Attention à ne pas confondre caryotype et test ADN commercial. Les tests ADN vendus au grand public détectent des mutations génétiques connues et ciblées — comme l’HYPP (paralysie périodique hyperkaliémique) chez certaines lignées. En revanche, ils ne couvrent pas les anomalies chromosomiques de nombre comme les trisomies. Un test ADN négatif ne permet donc en aucun cas d’exclure une trisomie.

Que faire si vous suspectez une anomalie chez votre cheval?

La conduite responsable est toujours la même : consulter un vétérinaire avant de tirer la moindre conclusion. Lui seul pourra réaliser un examen clinique complet, écarter les causes les plus fréquentes (nutritionnelles, hormonales, malformatives) et, si cela s’avère pertinent, prescrire une analyse chromosomique.

En France, il existe par ailleurs un dispositif de surveillance : toute suspicion d’anomalie génétique — à la suite d’un avortement, d’une malformation ou d’une anomalie apparemment héréditaire, même observée tardivement — peut être déclarée au RESPE, en lien avec l’Observatoire des anomalies génétiques équines de l’IFCE. Ces signalements font avancer la recherche et la prévention.


Le « cheval trisomique » relève à la fois du mythe et de la réalité. Mythe, car l’idée d’un cheval atteint du syndrome de Down ou reconnaissable à son apparence ne tient pas scientifiquement. Réalité, car des trisomies équines existent bel et bien, même si elles restent exceptionnelles et invisibles sans analyse spécialisée. Face à un cheval dont le développement vous interroge, le bon réflexe n’est ni la photo virale ni le test ADN maison, mais la consultation d’un vétérinaire. La génétique équine est un domaine précis, et c’est en s’appuyant sur elle que l’on distingue les croyances des faits.

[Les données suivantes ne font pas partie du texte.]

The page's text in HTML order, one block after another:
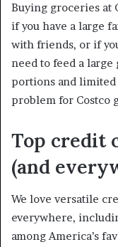
Buying groceries at
if you have a large
with friends, or if
need to feed a
portions and limited
problem for Costco
Top credit
(and
We love versatile
everywhere,
among America’s
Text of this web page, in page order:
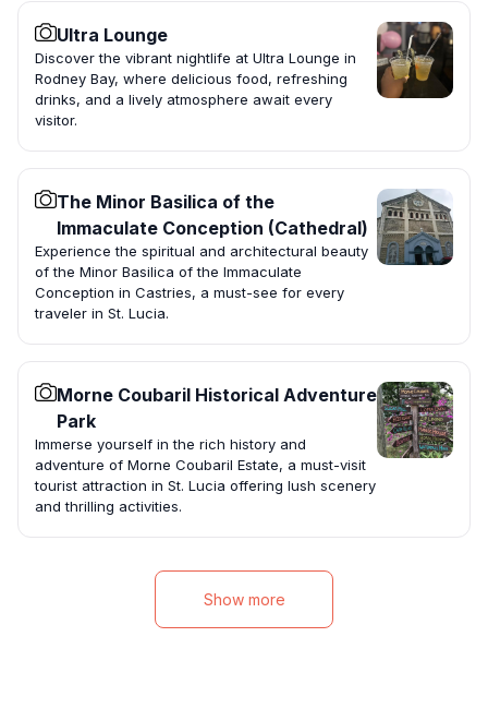
Ultra Lounge
Discover the vibrant nightlife at Ultra Lounge in
Rodney Bay, where delicious food, refreshing
drinks, and a lively atmosphere await every
visitor.
The Minor Basilica of the
Immaculate Conception (Cathedral)
Experience the spiritual and architectural beauty
of the Minor Basilica of the Immaculate
Conception in Castries, a must-see for every
traveler in St. Lucia.
Morne Coubaril Historical Adventure
Park
Immerse yourself in the rich history and
adventure of Morne Coubaril Estate, a must-visit
tourist attraction in St. Lucia offering lush scenery
and thrilling activities.
Show more
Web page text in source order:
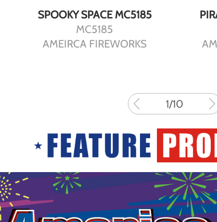
DETAILS
SPOOKY SPACE MC5185
MC5185
AMEIRCA FIREWORKS
1/10
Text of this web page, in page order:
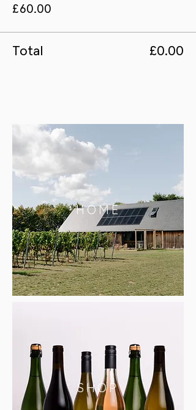
£60.00
Total £0.00
HOME
SHOP

FAQ: vos questions sur le cheval trisomique

Un cheval peut-il avoir la trisomie 21?

Non. La trisomie 21 concerne un chromosome humain spécifique. Le cheval ayant 64 chromosomes et un caryotype totalement différent, cette anomalie n’existe pas chez lui.

Un cheval trisomique peut-il se reproduire?

Dans la plupart des cas, les anomalies chromosomiques équines s’accompagnent d’une fertilité fortement réduite, voire d’une stérilité. C’est souvent en explorant un problème de reproduction qu’on les découvre.

Comment reconnaître une anomalie génétique chez un poulain?

On ne peut pas la reconnaître à l’œil nu. Seul un examen vétérinaire, complété si besoin d’un caryotype, permet de poser un diagnostic fiable.

Combien de chromosomes possède un cheval?

Le cheval possède 64 chromosomes, soit 32 paires, contre 46 chromosomes chez l’humain.